Sin embargo, en realidad todo son cábalas: los porcentajes de voto pueden sufrir cambios notables en cuanto a la asignación de los escaños gracias a la nueva ley electoral aprobada el pasado mes de octubre. El Rosatellum, así conocida por el nombre del diputado democrático Ettore Rosato, que como las anteriores, el Porcellum y el Italicum, puede que sea considerada inconstitucional por la magistratura en los próximos meses, es una mezcla del sistema proporcional (con que se elegirán el 61% de los diputados, con listas cerradas, sin la posibilidad del voto disgiunto y con la barrera del 3% para los partidos y del 10% para las coaliciones) y del mayoritario (con que se elegirán el 37% de los diputados en circunscripciones uninominales) tanto para la Cámara como para el Senado. Además, los partidos y las coaliciones no deben presentar un candidato a la presidencia, como en el pasado, sino sólo un “jefe político”, lo que explica que el centro-derecha pueda mantener el nombre de Berlusconi. Si a esto le añadimos la incógnita del nivel de abstención –en 2013 votó el 75%, pero en las administrativas celebradas en los últimos cuatro años no se llegó en muchos casos ni al 50%– entendemos que es extremadamente difícil prever cómo quedará el nuevo Parlamento. Los últimos sondeos, publicados el 16 de febrero, apuntan al 34% de abstención y muestran cómo más del 30% de italianos no ha decidido aún su voto.
El regreso de Berlusconi y la radicalización del centro-derecha
Todo apunta, no obstante, a que serán tres los posibles escenarios, que tendrían siempre a Berlusconi como eje. En el primer caso, el centro-derecha conseguiría la mayoría absoluta en el Parlamento –no es fácil, pero no es imposible– y tendría que escoger a un presidente, teniendo en cuenta la inelegibilidad del exCavaliere.
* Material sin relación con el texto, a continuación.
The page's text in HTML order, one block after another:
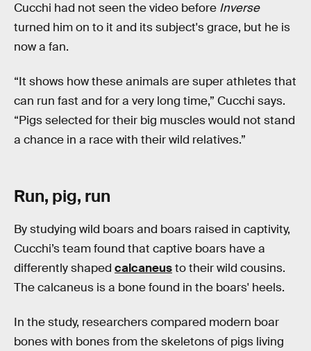
Cucchi had not seen the video before Inverse
turned him on to it and its subject's grace, but he is
now a fan.
“It shows how these animals are super athletes that
can run fast and for a very long time,” Cucchi says.
“Pigs selected for their big muscles would not stand
a chance in a race with their wild relatives.”
Run, pig, run
By studying wild boars and boars raised in captivity,
Cucchi’s team found that captive boars have a
differently shaped calcaneusto their wild cousins.
The calcaneus is a bone found in the boars' heels.
In the study, researchers compared modern boar
bones with bones from the skeletons of pigs living
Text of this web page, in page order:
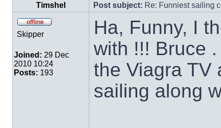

Se habla de algún perfil prestigioso, pero círcula cada vez más el nombre de Antonio Tajani, actual presidente del Parlamento Europeo, que permitiría a Berlusconi –que se presenta ahora como un baluarte del europeísmo liberal contra el populismo de los grillini– un mayor acercamiento a las instituciones comunitarias. Es sintomático que Merkel, con quien el multimillonario de Arcore nunca tuvo buenas relaciones, haya dejado de criticarle. Mucho dependerá de qué porcentaje de votos obtengan los partidos que forman la coalición: según los sondeos, Forza Italia llegaría al 15-17%, la Liga Norte al 12-15% y Fratelli d’Italia –la derecha hija de Alianza Nacional y nieta del Movimiento Social Italiano– el 5%. Sin embargo, el reciente atentado contra migrantes en Macerata –llevado a cabo por un neofascista vinculado al partido de Salvini– puede modificar la situación: se ha desatado una ola de xenofobia y el tema de la inmigración, que ha copado todas las primeras páginas, será monotema hasta el 4 de marzo.
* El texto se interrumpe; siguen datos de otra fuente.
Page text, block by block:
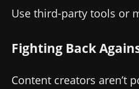
Use third-party tools or
Fighting Back
Content creators aren’t
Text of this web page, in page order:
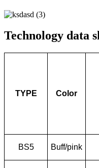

Lo que es cierto es que la distancia entre Forza Italia y la Liga Norte marcará la etapa post-electoral, tanto si el centro-derecha obtiene la mayoría absoluta como si no llega a los 316 diputados en el Parlamento. El joven y mediático líder leguista, Matteo Salvini, que ha llevado a cabo una lepenización del partido fundado por Bossi, no abandona su proyecto de OPA sobre el centro-derecha para la etapa post-berlusconiana. Un proyecto que, aunque Forza Italia quedase primera dentro de la coalición, muestra un cambio de época, como apuntaba recientemente Michele Prospero: en comparación con el pasado, la componente empresarial-berlusconiana ha pasado a ser más subalterna en la coalición respecto a la hegemonía cultural y organizativa de las derechas más radicales, que sumarían el 20% de los votos. En los anteriores gobiernos de centro-derecha (1994, 2001-2005 y 2008-2011), era Berlusconi quien detentaba la centralidad, mientras las derechas eran percibidas como algo marginal. Ahora es justo al revés. Sin Salvini y Meloni, el exCavaliere sería irrelevante. Tanto que la Liga ha conseguido imponer sin muchas dificultades a su candidato, Attilio Fontana, en Lombardía –donde se votará también para las regionales– asegurándose otros cinco años el control de la región más rica de la península.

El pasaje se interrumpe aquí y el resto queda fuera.